Records from a collection:
***

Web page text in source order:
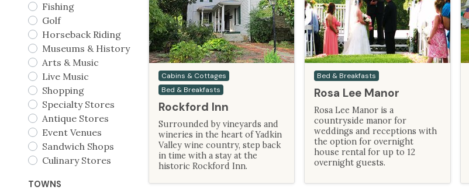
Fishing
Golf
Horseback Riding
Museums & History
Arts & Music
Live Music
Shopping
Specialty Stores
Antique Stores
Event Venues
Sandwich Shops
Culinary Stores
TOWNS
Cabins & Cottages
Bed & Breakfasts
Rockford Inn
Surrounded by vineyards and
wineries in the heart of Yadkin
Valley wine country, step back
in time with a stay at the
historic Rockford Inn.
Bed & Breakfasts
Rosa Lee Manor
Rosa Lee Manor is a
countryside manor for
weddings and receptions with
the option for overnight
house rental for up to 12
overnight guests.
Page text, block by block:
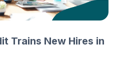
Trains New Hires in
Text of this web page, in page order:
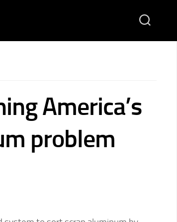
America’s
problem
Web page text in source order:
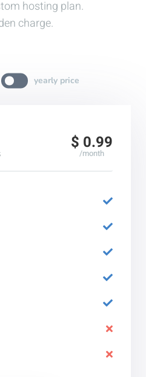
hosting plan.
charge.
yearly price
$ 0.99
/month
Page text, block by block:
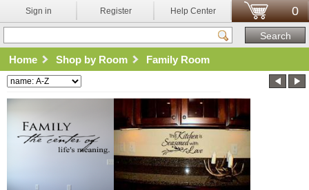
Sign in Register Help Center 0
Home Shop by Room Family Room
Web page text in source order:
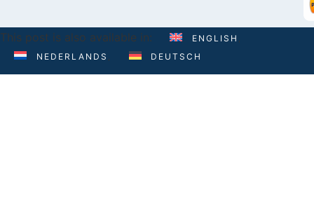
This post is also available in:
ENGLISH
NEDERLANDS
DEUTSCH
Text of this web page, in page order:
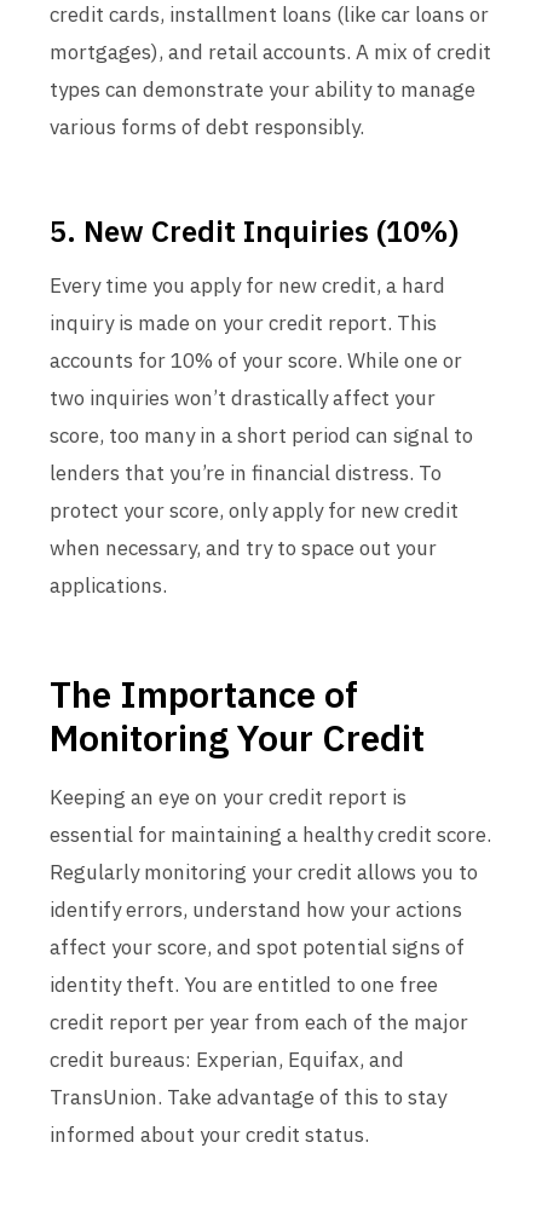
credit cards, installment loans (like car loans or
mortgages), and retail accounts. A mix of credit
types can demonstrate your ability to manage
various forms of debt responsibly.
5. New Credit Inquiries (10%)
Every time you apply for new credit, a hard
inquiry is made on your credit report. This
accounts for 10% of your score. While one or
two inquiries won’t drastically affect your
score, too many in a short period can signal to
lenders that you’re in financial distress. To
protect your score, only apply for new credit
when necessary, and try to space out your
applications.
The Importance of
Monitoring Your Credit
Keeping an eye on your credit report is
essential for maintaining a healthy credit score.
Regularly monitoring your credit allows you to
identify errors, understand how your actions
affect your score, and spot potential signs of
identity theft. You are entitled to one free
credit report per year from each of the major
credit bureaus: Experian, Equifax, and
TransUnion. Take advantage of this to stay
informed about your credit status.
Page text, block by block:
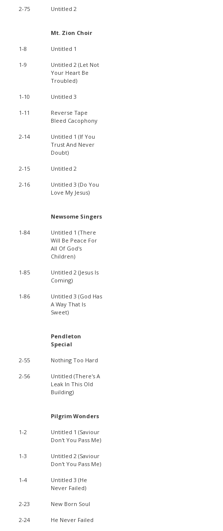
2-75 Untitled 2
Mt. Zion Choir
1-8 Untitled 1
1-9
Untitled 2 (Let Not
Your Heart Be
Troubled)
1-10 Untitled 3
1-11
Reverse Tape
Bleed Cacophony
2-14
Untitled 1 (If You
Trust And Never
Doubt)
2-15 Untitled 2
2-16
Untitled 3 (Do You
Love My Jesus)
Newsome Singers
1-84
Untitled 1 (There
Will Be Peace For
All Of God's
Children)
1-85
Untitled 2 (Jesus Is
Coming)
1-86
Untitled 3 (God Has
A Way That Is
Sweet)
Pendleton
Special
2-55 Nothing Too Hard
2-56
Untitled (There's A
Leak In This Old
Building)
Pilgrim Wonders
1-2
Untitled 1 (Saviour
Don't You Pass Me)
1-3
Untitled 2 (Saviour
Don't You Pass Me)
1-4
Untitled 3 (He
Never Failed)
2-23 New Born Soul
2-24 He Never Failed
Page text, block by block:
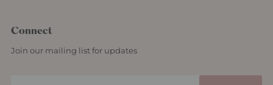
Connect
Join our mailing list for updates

***

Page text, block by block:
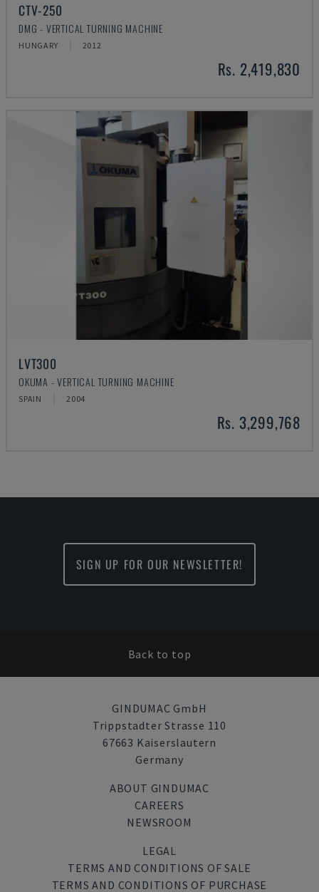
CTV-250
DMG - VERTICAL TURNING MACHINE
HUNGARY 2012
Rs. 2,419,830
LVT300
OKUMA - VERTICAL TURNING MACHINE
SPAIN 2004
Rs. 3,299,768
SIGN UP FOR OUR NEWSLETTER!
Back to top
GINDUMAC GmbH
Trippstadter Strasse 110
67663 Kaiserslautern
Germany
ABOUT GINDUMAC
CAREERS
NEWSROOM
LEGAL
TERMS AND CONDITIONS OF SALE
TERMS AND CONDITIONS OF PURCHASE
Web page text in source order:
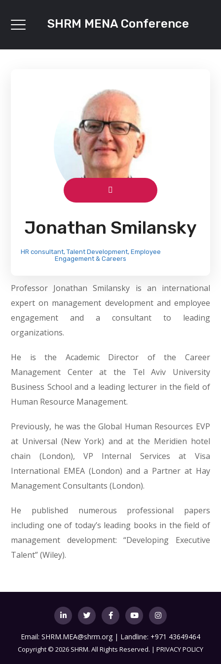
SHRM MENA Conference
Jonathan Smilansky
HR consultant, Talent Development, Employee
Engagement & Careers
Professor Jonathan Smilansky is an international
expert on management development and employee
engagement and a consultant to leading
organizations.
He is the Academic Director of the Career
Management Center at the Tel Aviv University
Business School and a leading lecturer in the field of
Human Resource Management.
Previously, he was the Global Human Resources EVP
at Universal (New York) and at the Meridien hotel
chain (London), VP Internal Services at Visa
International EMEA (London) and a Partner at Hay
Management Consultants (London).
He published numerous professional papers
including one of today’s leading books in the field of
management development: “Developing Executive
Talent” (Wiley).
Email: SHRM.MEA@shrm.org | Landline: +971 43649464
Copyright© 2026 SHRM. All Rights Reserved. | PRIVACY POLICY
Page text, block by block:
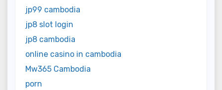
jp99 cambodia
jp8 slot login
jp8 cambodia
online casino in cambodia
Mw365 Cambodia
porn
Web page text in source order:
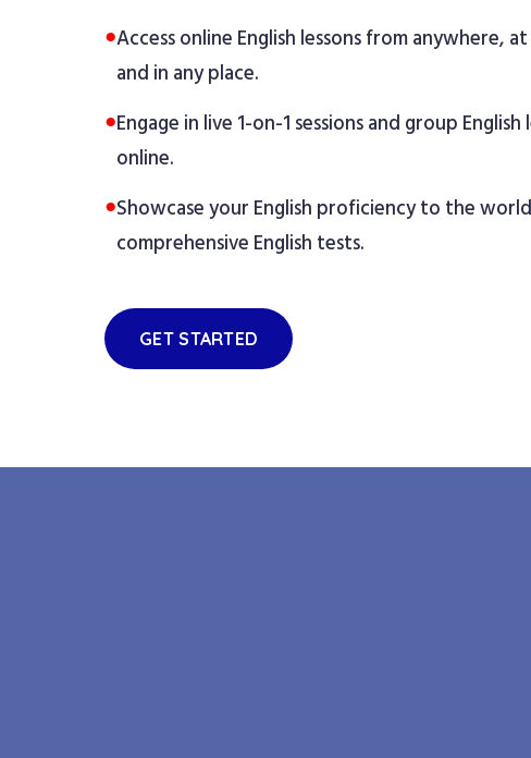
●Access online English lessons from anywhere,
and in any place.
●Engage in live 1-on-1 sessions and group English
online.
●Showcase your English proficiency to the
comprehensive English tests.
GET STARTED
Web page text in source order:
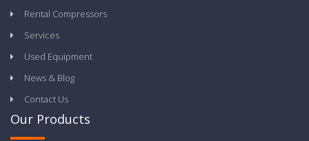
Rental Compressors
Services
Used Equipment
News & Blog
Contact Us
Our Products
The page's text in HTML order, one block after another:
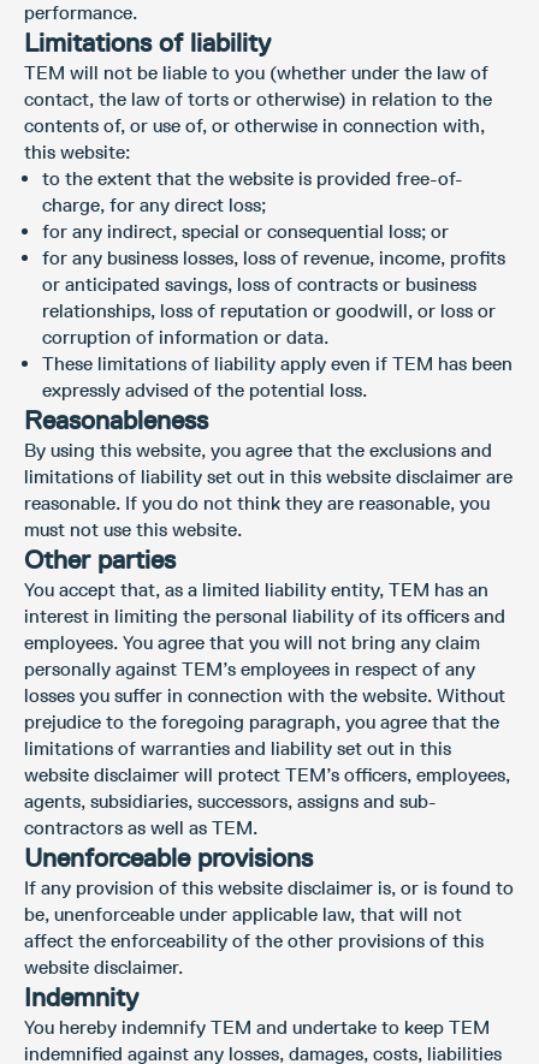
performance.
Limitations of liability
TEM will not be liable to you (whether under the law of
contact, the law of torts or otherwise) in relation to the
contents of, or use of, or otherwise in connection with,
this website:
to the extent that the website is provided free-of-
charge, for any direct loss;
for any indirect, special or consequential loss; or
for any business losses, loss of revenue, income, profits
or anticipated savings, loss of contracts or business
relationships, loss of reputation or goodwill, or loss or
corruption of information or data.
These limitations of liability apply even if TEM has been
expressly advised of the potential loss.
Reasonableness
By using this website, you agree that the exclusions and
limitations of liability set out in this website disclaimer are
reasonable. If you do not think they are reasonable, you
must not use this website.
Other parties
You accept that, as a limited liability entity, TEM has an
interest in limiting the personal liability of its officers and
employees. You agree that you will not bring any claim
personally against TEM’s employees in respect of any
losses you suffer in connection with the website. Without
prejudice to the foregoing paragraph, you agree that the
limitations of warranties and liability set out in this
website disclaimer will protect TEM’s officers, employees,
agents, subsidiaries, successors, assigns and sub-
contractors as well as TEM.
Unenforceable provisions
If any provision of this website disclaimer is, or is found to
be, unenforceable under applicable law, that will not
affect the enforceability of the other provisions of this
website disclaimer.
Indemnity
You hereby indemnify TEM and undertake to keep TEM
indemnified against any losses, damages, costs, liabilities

***

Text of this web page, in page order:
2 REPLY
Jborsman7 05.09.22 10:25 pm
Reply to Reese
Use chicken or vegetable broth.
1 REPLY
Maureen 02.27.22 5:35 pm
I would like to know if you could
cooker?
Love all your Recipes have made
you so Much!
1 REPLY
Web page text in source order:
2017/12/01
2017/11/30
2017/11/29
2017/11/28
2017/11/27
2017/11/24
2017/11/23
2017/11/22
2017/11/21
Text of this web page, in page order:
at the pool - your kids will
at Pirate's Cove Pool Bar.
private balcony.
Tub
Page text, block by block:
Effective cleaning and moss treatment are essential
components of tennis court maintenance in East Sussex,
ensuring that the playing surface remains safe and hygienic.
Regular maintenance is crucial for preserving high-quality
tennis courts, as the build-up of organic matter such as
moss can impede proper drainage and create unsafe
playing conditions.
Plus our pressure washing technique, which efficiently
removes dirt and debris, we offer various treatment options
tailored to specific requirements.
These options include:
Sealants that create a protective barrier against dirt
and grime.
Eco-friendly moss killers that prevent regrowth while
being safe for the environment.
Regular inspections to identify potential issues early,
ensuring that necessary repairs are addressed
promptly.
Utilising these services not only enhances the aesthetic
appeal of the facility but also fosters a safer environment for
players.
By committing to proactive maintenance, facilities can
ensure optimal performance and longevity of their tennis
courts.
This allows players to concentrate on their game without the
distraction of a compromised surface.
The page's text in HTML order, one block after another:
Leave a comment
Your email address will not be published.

***

* **Problem to work on**: In the entries above, one line contains "By committing to" and another contains "Your email address will not be published.". Reproduce exactly those two lines and the lines between them, nothing else.

* **Reply to the exercise**:
By committing to proactive maintenance, facilities can
ensure optimal performance and longevity of their tennis
courts.
This allows players to concentrate on their game without the
distraction of a compromised surface.
The page's text in HTML order, one block after another:
Leave a comment
Your email address will not be published.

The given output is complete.